3. When did you know your husband/wife/significant other was “the one?”

Aw, fun question!  I love getting all soppy and nostalgic about my husband. 🙂 I often feel like we don’t have a good “start-of-the-relationship” story, because we met online.  But after we started writing to one another, before we met in person, I google-stalked him (easy, because he has a unique name) and found out that he’d done a math summer program with one of my friends from college.  So I wrote to her and asked “Hey, do you remember this guy?  Is he crazier than the average mathematician?” and she wrote back and said, “Oh!  Not only do I remember him, but he’s one of my favorite people!  I’m sure you guys will get along!”  As a result, I acquiesced to a first date in which my now-husband picked me up at my house and drove me to a remote state park where we proceeded to go on a many-hour hike and picnic in the woods.  At the end, we weren’t ready to go home, so we drove another hour to the beach (this was when we lived in California) and walked on the beach before getting dinner.  All told, our first date was 8 hours long(!).  I’d never experienced such an immediate connection with someone — it felt like we’d known each other our whole lives.  I can’t say I knew he was “the one” at that point, but I strongly suspected. 🙂

4. How best do you relax after a stressful day?

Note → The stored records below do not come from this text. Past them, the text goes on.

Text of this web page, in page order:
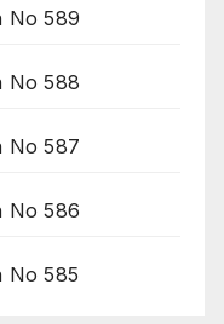
No 589
No 588
No 587
No 586
No 585
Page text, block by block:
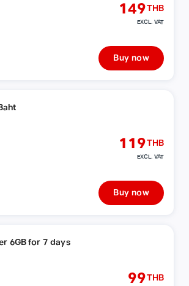
149THB
EXCL. VAT
Buy now
119THB
EXCL. VAT
Buy now
6GB for 7 days
99THB
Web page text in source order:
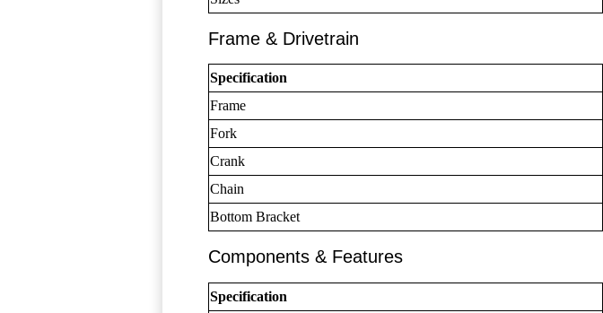
Frame & Drivetrain
Specification
Frame
Fork
Crank
Chain
Bottom Bracket
Components & Features
Specification
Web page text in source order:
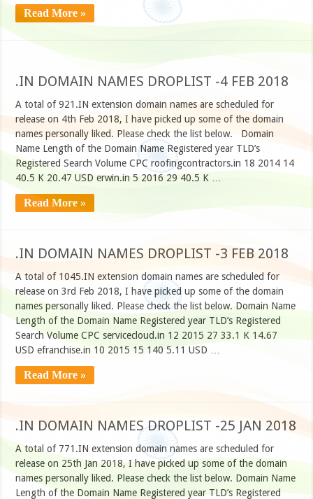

I walk my dog, and snuggle on the couch with my husband while watching an episode of silly TV (currently Buffy the Vampire Slayer or Modern Family).  We’ve been doing a lot of that lately — we’re not much for TV watching, but it’s been a stressful 8 months.

5. If you could star in any TV show which show would it be?

Oh, I know the answer to this one: Star Trek: The Next Generation!  Who wouldn’t want to be Captain Picard, and travel faster than the speed of light to explore strange new worlds, seek out new life and new civilizations, and boldly go where no one has gone before?!  I started watching ST:TNG when it premiered in 1987 (I was four years old).  I used to dream that I was a character on ST:TNG when I was a kid.  At first I wanted to be Wesley Crusher, but these days I’d probably opt for Geordi.  (I’d love to be Captain Picard, but I’m not sure I’m the type.)

6. If you auditioned on American Idol what song would you sing?

This is a big “if,” but mostly I tend to like to sing folk songs, rounds, and Renaissance music.  I’m not sure that’d get me onto the show, but hey, now that Katniss Everdeen’s faux Appalachian folk song has been remixed for pop radio, why the heck not???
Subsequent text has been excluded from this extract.